A total of 324 families were assessed (34.9% non-Hispanic white, 41.4% Black, 17% Hispanic or Latinx, 6.8% other race or ethnicity). Adolescents (aged ≥14 years) had increased odds of not having a caregiver present compared with 6- to 13-year-olds (36.2% vs 10%; adjusted odds ratio [aOR] 5.11 [95% confidence interval (CI) 1.88–13.87]). Publicly insured children were more likely to not have a caregiver present versus privately insured children (25.1% vs 12.4%; aOR 2.38 [95% CI 1.19–4.73]). Compared with having a caregiver present, children without caregivers were more likely to be readmitted at 7 days (aOR 3.6 [95% CI 1.0–12.2]), receive opiates for moderate/severe pain control (aOR 11.5 [95% CI 1.7–75.7]), and have an AE reported (aOR 4.0 [95% CI 1.0–15.1]).

CONCLUSIONS:

Adolescents and children with public insurance were less likely to have a caregiver present. Not having a caregiver present was associated with increased readmission, opiate prescription, and AE reporting. Further research is needed to delineate whether associations with clinical outcomes reflect differences in quality of care and decrease barriers to caregiver presence.

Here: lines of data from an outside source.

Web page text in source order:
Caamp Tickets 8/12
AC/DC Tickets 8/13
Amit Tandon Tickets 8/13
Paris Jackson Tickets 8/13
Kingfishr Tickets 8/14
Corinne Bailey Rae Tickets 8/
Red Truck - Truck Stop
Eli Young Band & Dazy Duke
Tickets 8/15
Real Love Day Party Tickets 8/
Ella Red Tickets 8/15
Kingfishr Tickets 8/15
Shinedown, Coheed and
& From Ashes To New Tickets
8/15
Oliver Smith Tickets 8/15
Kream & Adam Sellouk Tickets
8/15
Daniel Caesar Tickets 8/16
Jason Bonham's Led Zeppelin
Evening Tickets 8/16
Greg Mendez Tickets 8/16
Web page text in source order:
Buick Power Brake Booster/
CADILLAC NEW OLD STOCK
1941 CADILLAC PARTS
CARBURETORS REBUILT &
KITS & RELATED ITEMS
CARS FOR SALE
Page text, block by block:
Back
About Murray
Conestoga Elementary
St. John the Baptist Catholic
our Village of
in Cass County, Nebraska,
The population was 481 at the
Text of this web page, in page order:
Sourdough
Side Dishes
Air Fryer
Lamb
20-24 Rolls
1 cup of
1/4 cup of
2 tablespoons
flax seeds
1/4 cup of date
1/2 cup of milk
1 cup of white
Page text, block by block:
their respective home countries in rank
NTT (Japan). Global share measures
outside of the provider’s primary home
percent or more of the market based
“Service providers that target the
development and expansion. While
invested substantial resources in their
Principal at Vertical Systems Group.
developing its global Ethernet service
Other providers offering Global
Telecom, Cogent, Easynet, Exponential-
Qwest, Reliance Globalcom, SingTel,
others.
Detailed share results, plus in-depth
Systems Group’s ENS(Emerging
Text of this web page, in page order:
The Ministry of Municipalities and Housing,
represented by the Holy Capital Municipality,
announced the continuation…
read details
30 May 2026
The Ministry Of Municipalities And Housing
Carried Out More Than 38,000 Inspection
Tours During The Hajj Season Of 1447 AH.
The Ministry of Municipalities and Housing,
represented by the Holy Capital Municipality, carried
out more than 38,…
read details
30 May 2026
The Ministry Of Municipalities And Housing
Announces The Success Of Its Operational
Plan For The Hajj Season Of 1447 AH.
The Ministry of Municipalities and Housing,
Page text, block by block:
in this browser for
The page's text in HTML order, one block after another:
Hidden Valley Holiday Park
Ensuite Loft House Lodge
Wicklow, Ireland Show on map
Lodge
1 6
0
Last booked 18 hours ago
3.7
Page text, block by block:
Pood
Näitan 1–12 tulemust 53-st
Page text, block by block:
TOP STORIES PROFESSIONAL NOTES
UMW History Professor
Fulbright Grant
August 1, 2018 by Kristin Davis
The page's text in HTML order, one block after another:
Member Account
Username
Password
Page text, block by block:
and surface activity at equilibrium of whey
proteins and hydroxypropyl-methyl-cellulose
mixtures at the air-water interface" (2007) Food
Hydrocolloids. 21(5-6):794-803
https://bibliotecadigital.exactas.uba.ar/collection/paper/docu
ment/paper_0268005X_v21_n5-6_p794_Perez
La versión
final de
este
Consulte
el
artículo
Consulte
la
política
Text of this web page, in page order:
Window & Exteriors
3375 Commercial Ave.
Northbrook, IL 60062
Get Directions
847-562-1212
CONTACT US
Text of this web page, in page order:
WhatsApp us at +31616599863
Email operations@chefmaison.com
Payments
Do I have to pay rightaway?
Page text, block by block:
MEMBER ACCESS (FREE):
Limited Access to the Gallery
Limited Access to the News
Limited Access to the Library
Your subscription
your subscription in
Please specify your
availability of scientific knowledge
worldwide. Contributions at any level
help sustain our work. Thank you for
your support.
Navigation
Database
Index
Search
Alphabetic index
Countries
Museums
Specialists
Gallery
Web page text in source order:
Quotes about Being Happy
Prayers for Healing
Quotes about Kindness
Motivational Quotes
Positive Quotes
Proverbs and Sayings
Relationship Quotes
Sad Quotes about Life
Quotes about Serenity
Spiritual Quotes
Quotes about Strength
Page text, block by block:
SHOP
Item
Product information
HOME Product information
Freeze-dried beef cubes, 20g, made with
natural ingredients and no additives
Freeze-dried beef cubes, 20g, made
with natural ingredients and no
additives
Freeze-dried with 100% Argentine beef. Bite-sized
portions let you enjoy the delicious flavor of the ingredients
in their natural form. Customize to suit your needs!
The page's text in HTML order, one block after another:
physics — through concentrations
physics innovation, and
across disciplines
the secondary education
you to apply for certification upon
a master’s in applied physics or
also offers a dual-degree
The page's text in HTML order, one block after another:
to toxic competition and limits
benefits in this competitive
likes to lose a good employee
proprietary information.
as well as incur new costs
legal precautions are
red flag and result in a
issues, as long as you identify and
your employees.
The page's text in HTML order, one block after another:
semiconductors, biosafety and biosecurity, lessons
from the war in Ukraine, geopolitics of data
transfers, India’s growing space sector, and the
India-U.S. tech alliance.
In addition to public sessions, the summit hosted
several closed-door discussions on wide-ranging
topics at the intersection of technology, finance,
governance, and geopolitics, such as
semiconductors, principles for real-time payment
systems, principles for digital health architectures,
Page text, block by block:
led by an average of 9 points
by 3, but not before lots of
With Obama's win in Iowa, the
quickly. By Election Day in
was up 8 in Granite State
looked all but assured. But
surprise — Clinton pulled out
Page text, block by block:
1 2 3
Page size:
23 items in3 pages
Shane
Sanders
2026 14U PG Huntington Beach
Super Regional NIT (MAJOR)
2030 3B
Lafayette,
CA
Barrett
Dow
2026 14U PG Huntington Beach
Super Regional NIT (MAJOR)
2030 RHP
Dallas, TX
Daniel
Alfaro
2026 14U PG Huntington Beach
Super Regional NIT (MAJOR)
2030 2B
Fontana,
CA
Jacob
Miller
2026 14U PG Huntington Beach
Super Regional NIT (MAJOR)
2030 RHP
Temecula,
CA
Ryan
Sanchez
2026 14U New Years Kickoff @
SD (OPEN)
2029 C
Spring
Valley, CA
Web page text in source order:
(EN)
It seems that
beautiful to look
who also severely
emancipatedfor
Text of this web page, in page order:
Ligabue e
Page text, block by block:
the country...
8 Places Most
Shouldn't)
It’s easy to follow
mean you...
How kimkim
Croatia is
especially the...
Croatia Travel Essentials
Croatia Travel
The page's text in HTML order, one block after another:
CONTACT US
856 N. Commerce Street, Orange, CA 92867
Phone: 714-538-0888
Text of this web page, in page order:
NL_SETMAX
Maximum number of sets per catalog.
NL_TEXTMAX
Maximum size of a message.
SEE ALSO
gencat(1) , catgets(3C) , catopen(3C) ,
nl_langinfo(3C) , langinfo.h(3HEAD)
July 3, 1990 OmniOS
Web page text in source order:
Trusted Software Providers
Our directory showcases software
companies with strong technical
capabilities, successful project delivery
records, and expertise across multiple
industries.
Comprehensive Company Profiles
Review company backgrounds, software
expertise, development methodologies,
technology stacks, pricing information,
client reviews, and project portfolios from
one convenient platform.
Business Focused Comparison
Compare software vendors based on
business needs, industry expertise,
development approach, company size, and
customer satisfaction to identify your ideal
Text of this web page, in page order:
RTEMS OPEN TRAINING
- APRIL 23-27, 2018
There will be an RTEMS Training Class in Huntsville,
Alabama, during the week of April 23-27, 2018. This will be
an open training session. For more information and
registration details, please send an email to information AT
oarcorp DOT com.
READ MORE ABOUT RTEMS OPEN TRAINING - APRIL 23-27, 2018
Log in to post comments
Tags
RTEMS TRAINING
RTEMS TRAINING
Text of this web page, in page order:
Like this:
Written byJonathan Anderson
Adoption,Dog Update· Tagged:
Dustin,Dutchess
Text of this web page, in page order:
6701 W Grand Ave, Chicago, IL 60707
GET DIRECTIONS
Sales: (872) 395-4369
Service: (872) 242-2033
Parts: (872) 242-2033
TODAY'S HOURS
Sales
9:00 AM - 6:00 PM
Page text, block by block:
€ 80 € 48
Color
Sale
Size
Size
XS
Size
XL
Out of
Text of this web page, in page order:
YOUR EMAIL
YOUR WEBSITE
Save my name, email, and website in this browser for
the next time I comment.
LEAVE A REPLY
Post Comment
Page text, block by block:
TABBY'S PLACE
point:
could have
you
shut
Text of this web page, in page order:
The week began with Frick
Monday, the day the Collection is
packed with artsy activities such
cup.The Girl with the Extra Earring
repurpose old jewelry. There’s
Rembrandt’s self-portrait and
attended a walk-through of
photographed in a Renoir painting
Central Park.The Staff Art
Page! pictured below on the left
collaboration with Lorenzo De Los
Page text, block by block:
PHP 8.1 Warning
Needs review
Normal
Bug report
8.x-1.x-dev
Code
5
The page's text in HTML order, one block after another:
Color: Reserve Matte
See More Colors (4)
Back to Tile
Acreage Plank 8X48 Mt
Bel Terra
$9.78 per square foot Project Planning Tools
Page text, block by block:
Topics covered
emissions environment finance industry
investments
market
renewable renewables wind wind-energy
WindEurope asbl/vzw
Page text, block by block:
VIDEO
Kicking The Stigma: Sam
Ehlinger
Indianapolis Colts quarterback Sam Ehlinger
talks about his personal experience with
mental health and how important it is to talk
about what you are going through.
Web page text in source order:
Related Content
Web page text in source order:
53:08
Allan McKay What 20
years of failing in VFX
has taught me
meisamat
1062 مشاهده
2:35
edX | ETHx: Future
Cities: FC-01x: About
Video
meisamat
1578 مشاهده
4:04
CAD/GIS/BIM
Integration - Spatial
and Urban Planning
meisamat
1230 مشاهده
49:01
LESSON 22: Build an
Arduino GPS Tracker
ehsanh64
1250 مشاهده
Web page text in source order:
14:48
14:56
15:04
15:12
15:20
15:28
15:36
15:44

Parents and guardians (caregivers) play a critical role in the care of children in the hospital. When caregivers are actively engaged in their children’s care, it leads to improved shared decision-making, satisfaction, identification of medication issues, and provision of information missing from the medical chart.14  Further, family participation in a child’s hospitalization can improve health outcomes such as increased child comfort, lower risk of adverse events (AEs), and shorter length of stay.5,6  However, many caregivers are unable to be present with their child in the hospital because of complex and intersecting social, financial, and emotional factors.5,7,8 

Several obstacles make it difficult for caregivers to be present during their child’s hospitalization including the need to work, travel expenses, and food expenses. These costs disproportionately affect socioeconomically disadvantaged families and lead to cumulative social and financial burdens.7,8  Hospitalization itself may trigger food insecurity,9  and only 39% of hospitals in Canada and the United States provide free meals to parents with financial need or who are breastfeeding.10  Despite evidence that hospitalizations are particularly burdensome for families with lower socioeconomic status (SES), few have investigated inequities related to caregiver presence in the hospital.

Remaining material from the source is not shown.